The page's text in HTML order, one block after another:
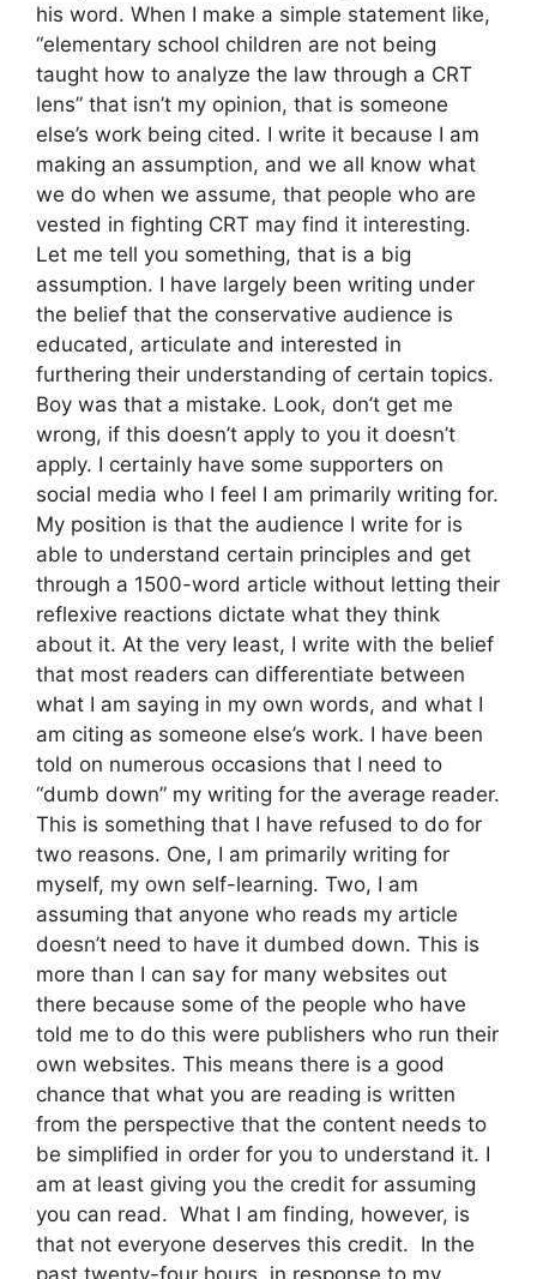
his word. When I make a simple statement like,
“elementary school children are not being
taught how to analyze the law through a CRT
lens” that isn’t my opinion, that is someone
else’s work being cited. I write it because I am
making an assumption, and we all know what
we do when we assume, that people who are
vested in fighting CRT may find it interesting.
Let me tell you something, that is a big
assumption. I have largely been writing under
the belief that the conservative audience is
educated, articulate and interested in
furthering their understanding of certain topics.
Boy was that a mistake. Look, don’t get me
wrong, if this doesn’t apply to you it doesn’t
apply. I certainly have some supporters on
social media who I feel I am primarily writing for.
My position is that the audience I write for is
able to understand certain principles and get
through a 1500-word article without letting their
reflexive reactions dictate what they think
about it. At the very least, I write with the belief
that most readers can differentiate between
what I am saying in my own words, and what I
am citing as someone else’s work. I have been
told on numerous occasions that I need to
“dumb down” my writing for the average reader.
This is something that I have refused to do for
two reasons. One, I am primarily writing for
myself, my own self-learning. Two, I am
assuming that anyone who reads my article
doesn’t need to have it dumbed down. This is
more than I can say for many websites out
there because some of the people who have
told me to do this were publishers who run their
own websites. This means there is a good
chance that what you are reading is written
from the perspective that the content needs to
be simplified in order for you to understand it. I
am at least giving you the credit for assuming
you can read. What I am finding, however, is
that not everyone deserves this credit. In the
past twenty-four hours, in response to my
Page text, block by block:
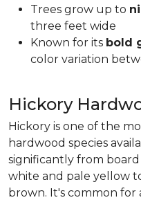
Trees grow up to
three feet wide
Known for its bold
color variation
Hickory
Hickory is one of the
hardwood species
significantly from
white and pale yellow
brown. It's common for
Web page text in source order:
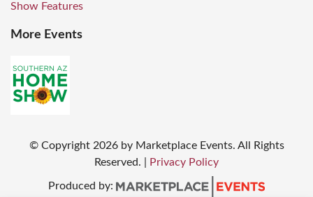
Show Features
More Events
© Copyright2026 by Marketplace Events. All Rights
Reserved.
Privacy Policy
Produced by:
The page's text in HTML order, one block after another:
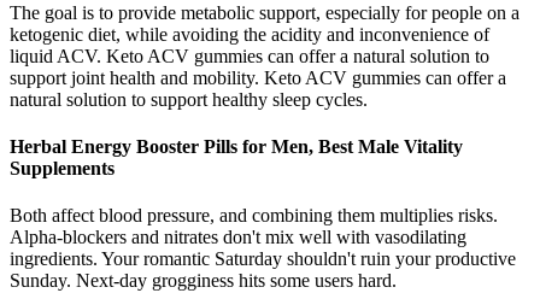
The goal is to provide metabolic support, especially for people on a
ketogenic diet, while avoiding the acidity and inconvenience of
liquid ACV. Keto ACV gummies can offer a natural solution to
support joint health and mobility. Keto ACV gummies can offer a
natural solution to support healthy sleep cycles.
Herbal Energy Booster Pills for Men, Best Male Vitality
Supplements
Both affect blood pressure, and combining them multiplies risks.
Alpha-blockers and nitrates don't mix well with vasodilating
ingredients. Your romantic Saturday shouldn't ruin your productive
Sunday. Next-day grogginess hits some users hard.
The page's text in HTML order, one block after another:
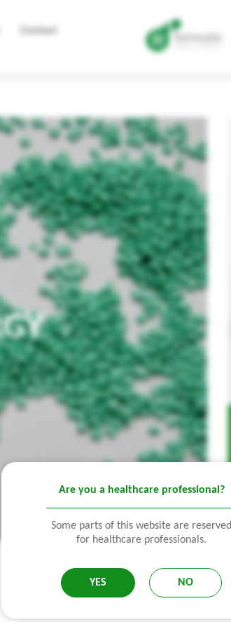
Are you a healthcare professional?
Some parts of this website are reserved
for healthcare professionals.
YES NO
Contact
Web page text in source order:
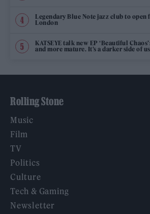
Legendary Blue Note jazz club to
London
KATSEYE talk new EP ‘Beautiful
and more mature. It’s a darker side of
Rolling Stone
Music
Film
TV
Politics
Culture
Tech & Gaming
Newsletter
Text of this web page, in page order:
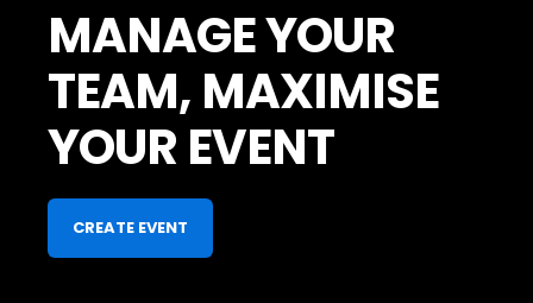
MANAGE YOUR
TEAM, MAXIMISE
YOUR EVENT
CREATE EVENT
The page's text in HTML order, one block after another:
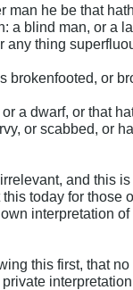
man he be that
a blind man, or a
any thing
brokenfooted, or
a dwarf, or that
or scabbed, or
and this
today for those
interpretation
this first, that
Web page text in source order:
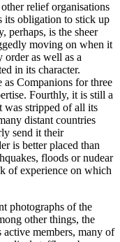
relief organisations
its obligation to stick up
perhaps, is the sheer
moving on when it
order as well as a
in its character.
as Companions for three
Fourthly, it is still a
was stripped of all its
distant countries
send it their
is better placed than
floods or nudear
of experience on which
photographs of the
other things, the
active members, many of
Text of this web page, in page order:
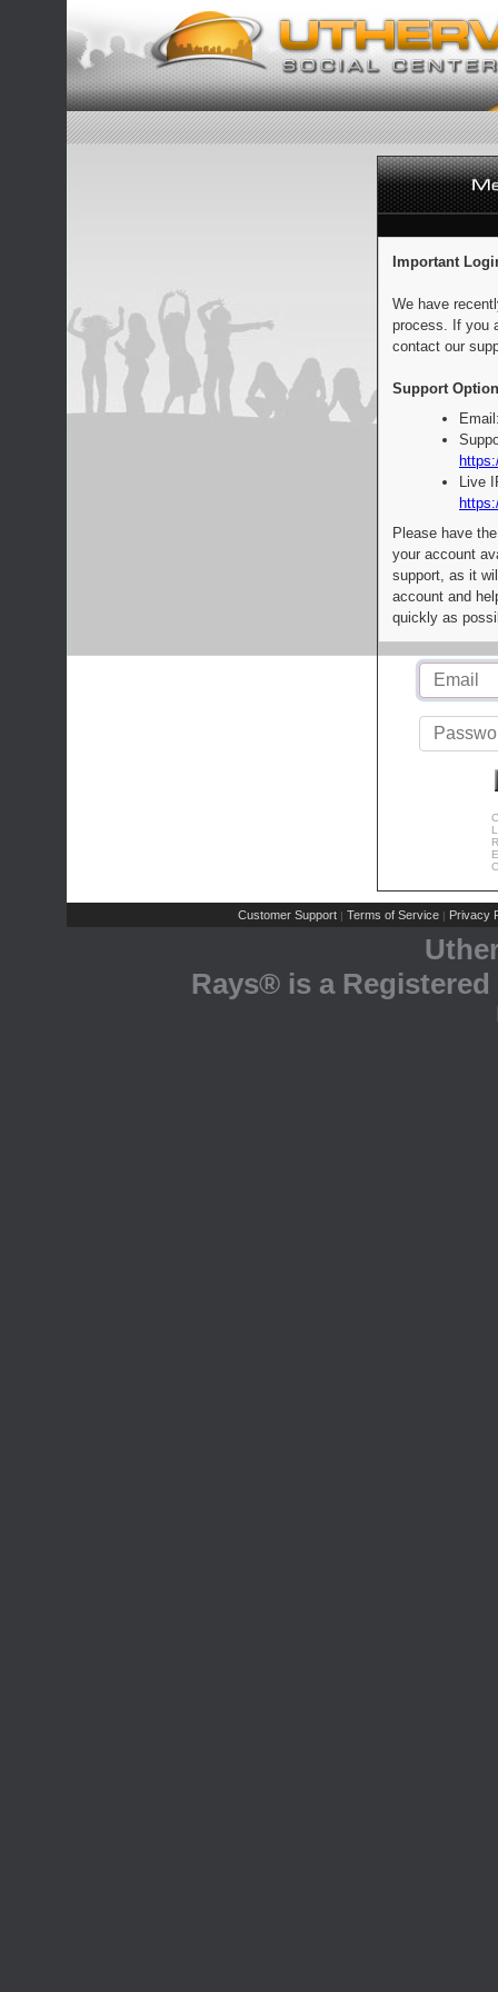
Important
We have
process. If you
contact our
Support
Live
Please have
your account
support, as it
account and
quickly as
Customer Support | Terms of Service | Privacy
Rays® is a
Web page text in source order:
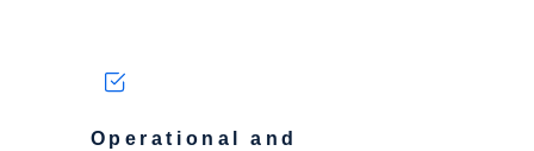
Operational and
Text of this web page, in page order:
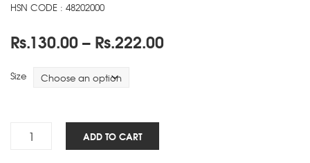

| Requirement |
Write every entry out again exactly, dropping the pictures.

| Task result |
The page's text in HTML order, one block after another:
his word. When I make a simple statement like,
“elementary school children are not being
taught how to analyze the law through a CRT
lens” that isn’t my opinion, that is someone
else’s work being cited. I write it because I am
making an assumption, and we all know what
we do when we assume, that people who are
vested in fighting CRT may find it interesting.
Let me tell you something, that is a big
assumption. I have largely been writing under
the belief that the conservative audience is
educated, articulate and interested in
furthering their understanding of certain topics.
Boy was that a mistake. Look, don’t get me
wrong, if this doesn’t apply to you it doesn’t
apply. I certainly have some supporters on
social media who I feel I am primarily writing for.
My position is that the audience I write for is
able to understand certain principles and get
through a 1500-word article without letting their
reflexive reactions dictate what they think
about it. At the very least, I write with the belief
that most readers can differentiate between
what I am saying in my own words, and what I
am citing as someone else’s work. I have been
told on numerous occasions that I need to
“dumb down” my writing for the average reader.
This is something that I have refused to do for
two reasons. One, I am primarily writing for
myself, my own self-learning. Two, I am
assuming that anyone who reads my article
doesn’t need to have it dumbed down. This is
more than I can say for many websites out
there because some of the people who have
told me to do this were publishers who run their
own websites. This means there is a good
chance that what you are reading is written
from the perspective that the content needs to
be simplified in order for you to understand it. I
am at least giving you the credit for assuming
you can read. What I am finding, however, is
that not everyone deserves this credit. In the
past twenty-four hours, in response to my
Page text, block by block:
Trees grow up to
three feet wide
Known for its bold
color variation
Hickory
Hickory is one of the
hardwood species
significantly from
white and pale yellow
brown. It's common for
Web page text in source order:
Show Features
More Events
© Copyright2026 by Marketplace Events. All Rights
Reserved.
Privacy Policy
Produced by:
The page's text in HTML order, one block after another:
The goal is to provide metabolic support, especially for people on a
ketogenic diet, while avoiding the acidity and inconvenience of
liquid ACV. Keto ACV gummies can offer a natural solution to
support joint health and mobility. Keto ACV gummies can offer a
natural solution to support healthy sleep cycles.
Herbal Energy Booster Pills for Men, Best Male Vitality
Supplements
Both affect blood pressure, and combining them multiplies risks.
Alpha-blockers and nitrates don't mix well with vasodilating
ingredients. Your romantic Saturday shouldn't ruin your productive
Sunday. Next-day grogginess hits some users hard.
The page's text in HTML order, one block after another:
Are you a healthcare professional?
Some parts of this website are reserved
for healthcare professionals.
YES NO
Contact
Web page text in source order:
Legendary Blue Note jazz club to
London
KATSEYE talk new EP ‘Beautiful
and more mature. It’s a darker side of
Rolling Stone
Music
Film
TV
Politics
Culture
Tech & Gaming
Newsletter
Text of this web page, in page order:
MANAGE YOUR
TEAM, MAXIMISE
YOUR EVENT
CREATE EVENT
The page's text in HTML order, one block after another:
man he be that
a blind man, or a
any thing
brokenfooted, or
a dwarf, or that
or scabbed, or
and this
today for those
interpretation
this first, that
Web page text in source order:
relief organisations
its obligation to stick up
perhaps, is the sheer
moving on when it
order as well as a
in its character.
as Companions for three
Fourthly, it is still a
was stripped of all its
distant countries
send it their
is better placed than
floods or nudear
of experience on which
photographs of the
other things, the
active members, many of
Text of this web page, in page order:
Important
We have
process. If you
contact our
Support
Live
Please have
your account
support, as it
account and
quickly as
Customer Support | Terms of Service | Privacy
Rays® is a
Web page text in source order:
Operational and
Text of this web page, in page order:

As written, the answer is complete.